Records for the task: Begin

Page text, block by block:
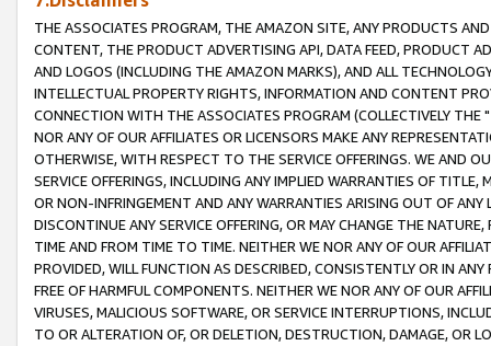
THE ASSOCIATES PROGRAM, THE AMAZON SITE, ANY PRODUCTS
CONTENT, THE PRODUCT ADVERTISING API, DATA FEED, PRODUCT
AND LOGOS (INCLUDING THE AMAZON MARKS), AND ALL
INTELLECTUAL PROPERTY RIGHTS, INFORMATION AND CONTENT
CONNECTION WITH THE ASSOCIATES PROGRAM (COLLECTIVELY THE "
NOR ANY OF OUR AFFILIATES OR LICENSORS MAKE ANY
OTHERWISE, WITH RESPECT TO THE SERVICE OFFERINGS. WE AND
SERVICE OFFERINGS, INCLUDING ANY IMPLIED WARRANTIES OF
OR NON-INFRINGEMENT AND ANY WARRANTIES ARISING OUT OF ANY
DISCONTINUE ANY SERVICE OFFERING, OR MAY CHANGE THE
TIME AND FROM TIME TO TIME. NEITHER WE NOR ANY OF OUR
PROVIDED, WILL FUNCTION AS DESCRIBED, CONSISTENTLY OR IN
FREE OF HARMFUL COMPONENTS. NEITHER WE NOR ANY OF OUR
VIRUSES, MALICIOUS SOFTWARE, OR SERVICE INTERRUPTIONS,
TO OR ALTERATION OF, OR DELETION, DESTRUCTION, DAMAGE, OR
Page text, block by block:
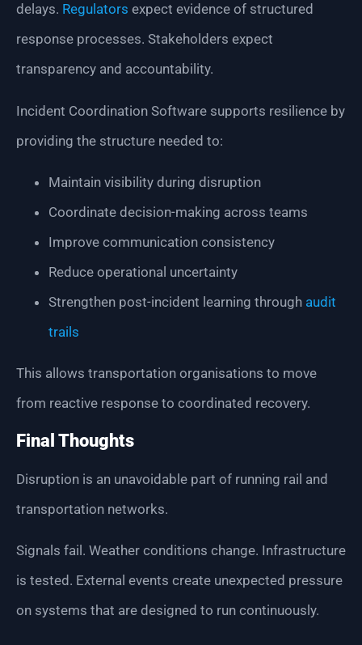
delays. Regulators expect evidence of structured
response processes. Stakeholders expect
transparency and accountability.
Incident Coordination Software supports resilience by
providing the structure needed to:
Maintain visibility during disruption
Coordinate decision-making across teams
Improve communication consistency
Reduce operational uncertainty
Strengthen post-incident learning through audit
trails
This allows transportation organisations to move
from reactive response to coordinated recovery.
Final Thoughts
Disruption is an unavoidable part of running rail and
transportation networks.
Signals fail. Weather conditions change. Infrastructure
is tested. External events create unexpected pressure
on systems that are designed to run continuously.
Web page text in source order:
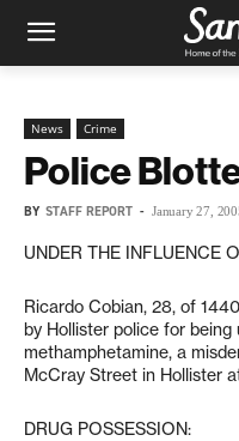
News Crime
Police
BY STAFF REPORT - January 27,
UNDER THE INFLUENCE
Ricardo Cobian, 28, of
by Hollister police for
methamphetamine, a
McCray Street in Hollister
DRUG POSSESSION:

Records for the task: End

Prompt:
Scan the material above for the word "WARRANTIES", and copy every line in which it is found.

Result of the task:
SERVICE OFFERINGS, INCLUDING ANY IMPLIED WARRANTIES OF
OR NON-INFRINGEMENT AND ANY WARRANTIES ARISING OUT OF ANY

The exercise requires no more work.